All those groups that skyrocketed lately, barely deserving the name of political formations, have only one thing in common. They defy, in the most outspoken way, the established political and economic systems, as promoted by the mainstream media. The issues currently tormenting the European societies are so huge that the ‘systemic’ political parties seem quite helpless even to discuss them in a convincing way. For example, the UK’s membership in the EU being at stake, or the continued enforced impoverishment of the entire Greek population.

The usual government ‘narrative’ about those issues doesn’t convince anybody. Even the criticism by major opposition parties all over Europe doesn’t address the problems of a large part of the population. This part is around one-third of the total, irrespective if the country has been hit or not by the crisis. Greeks, Brits, French, Italians and others turn their back to mainstream politics and media that have nothing to tell them.

In Britain like in Greece

This became evident in Britain, when the government tried to play the Eurosceptic card. The British Prime Minister David Cameron’s decision to promise a referendum on UK’s membership in the EU, if he wins the next Parliamentary election, has turned into a first-rate fiasco, at least for him. The Brits probably took it as blackmail and rejected it. They now express  their preference to UKIP, which proposes an outright exit from the EU and not on condition being voted on.

Of course this is a protest political choice by voters who reject Cameron’s conditionality rather than wholeheartedly embracing Farage’s excesses. The same is true for the Golden Down. One in every ten Greeks hasn’t turned fascist. They simply want to express their frustration with what has being for decades mainstream political parties. PASOK and New Democracy ruled the country during the past thirty-five years and brought it to the current stalemate. They have been also proved completely impotent to articulate a national exit plan from the crisis, even after four years of suffering. This same disenchantment has catapulted left wing SYRIZA to the top.

Keeping aside political and aesthetic differences, Marine Le Pen’s and Beppe Grillo’s rising to the top of the French and the Italian political spectrum has to be attributed to similar socio-economic reasons. In both countries an obsolete political system proves completely impotent to lead them safely through this economic crisis, and probably is now held responsible for it. On top of that, the fact that both Paris and Rome have accepted Berlin’s prerogative in Europe, has also nourished the rise of until recently marginal political formations.

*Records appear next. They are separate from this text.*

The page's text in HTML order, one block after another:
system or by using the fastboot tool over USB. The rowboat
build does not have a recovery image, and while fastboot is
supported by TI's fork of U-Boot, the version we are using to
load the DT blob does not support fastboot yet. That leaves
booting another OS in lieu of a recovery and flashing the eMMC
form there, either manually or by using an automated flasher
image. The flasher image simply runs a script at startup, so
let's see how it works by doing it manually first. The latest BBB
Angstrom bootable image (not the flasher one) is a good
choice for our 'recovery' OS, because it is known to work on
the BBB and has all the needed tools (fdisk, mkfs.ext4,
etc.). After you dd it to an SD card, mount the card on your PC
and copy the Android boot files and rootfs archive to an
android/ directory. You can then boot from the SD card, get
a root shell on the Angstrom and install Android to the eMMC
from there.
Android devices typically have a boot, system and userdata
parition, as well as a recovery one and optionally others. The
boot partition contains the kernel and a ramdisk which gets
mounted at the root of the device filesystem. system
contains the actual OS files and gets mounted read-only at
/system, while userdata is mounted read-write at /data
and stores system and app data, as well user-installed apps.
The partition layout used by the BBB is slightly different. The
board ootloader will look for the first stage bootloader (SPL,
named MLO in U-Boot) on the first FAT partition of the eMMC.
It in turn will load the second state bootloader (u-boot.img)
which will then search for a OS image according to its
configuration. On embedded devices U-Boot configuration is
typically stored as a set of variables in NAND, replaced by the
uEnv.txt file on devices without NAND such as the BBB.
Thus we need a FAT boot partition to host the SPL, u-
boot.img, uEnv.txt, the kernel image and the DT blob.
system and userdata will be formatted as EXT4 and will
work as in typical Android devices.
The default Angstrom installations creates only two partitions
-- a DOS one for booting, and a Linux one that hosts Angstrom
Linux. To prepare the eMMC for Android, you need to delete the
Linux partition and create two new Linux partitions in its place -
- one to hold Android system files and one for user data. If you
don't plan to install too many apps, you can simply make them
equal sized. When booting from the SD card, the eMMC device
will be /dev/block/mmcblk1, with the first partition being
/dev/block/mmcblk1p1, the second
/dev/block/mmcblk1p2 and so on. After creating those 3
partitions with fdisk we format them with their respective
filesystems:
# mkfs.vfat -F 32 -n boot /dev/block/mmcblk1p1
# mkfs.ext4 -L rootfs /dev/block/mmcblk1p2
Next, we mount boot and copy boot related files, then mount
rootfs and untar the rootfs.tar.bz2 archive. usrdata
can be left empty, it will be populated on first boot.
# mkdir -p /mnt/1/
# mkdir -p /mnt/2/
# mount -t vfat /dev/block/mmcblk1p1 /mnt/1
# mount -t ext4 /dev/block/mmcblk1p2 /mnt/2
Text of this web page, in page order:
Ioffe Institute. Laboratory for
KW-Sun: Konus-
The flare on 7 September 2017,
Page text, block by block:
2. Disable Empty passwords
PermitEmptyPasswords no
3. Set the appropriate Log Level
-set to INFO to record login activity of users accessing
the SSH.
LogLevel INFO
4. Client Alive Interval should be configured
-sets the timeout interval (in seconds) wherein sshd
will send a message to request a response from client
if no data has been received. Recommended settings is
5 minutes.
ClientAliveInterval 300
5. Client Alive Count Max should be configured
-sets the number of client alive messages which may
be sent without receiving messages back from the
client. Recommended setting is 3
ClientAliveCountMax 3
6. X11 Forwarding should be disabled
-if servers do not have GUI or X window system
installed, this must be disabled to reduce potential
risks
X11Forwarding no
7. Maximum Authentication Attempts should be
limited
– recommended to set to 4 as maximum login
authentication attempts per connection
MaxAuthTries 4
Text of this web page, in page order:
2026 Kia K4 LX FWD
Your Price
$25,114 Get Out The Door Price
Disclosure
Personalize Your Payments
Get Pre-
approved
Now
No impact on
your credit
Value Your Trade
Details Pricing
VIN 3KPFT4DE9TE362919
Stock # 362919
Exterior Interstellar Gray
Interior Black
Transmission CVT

For historical reasons Germany and Spain are saved from political extremism, at least until now. As for the usually calm Scandinavia, the Nordics are not spared from political extremism. Chauvinist national parties in both Finland and Sweden, until recently in the margins of the system, have now gained political importance. The same is true for Holland.

The third world of Europe

While analysing those political developments, many observers make the mistake delimiting the impact of economic crisis only to the South of Eurozone. Greece and Italy are considered the main victims paying the price with a new and completely fragmented and dangerous internal political environment. Those analysts forget that the percentage of people threatened by poverty has been constantly rising over the past few years also in Germany, France and Britain, even within groups of people with a job.

An always increasing part of Europeans feel threatened by the economic developments. They also see that their taxes are used to safeguard the ‘systemic’ banking system. At the same time the big multinational monopolies and cartels openly avoid to pay taxes, while they keep expanding completely uncontrolled by competition ‘watchdogs’. In such an environment the only competition the Europeans see threatening their level of welfare and wages comes from very far away in China and the other developing countries.

The threat of living under third world conditions today engulfs large parts of the EU working populations. On many occasions this is already a reality and not  a risk any more, even in wealthy EU member states. Education and hard work do not any more offer a passport to a better life. Today’s public education systems lead nowhere and hard work barely permits a subsistence living. No wonder then if the next European Parliament will be filled with Eurosceptic and extremists.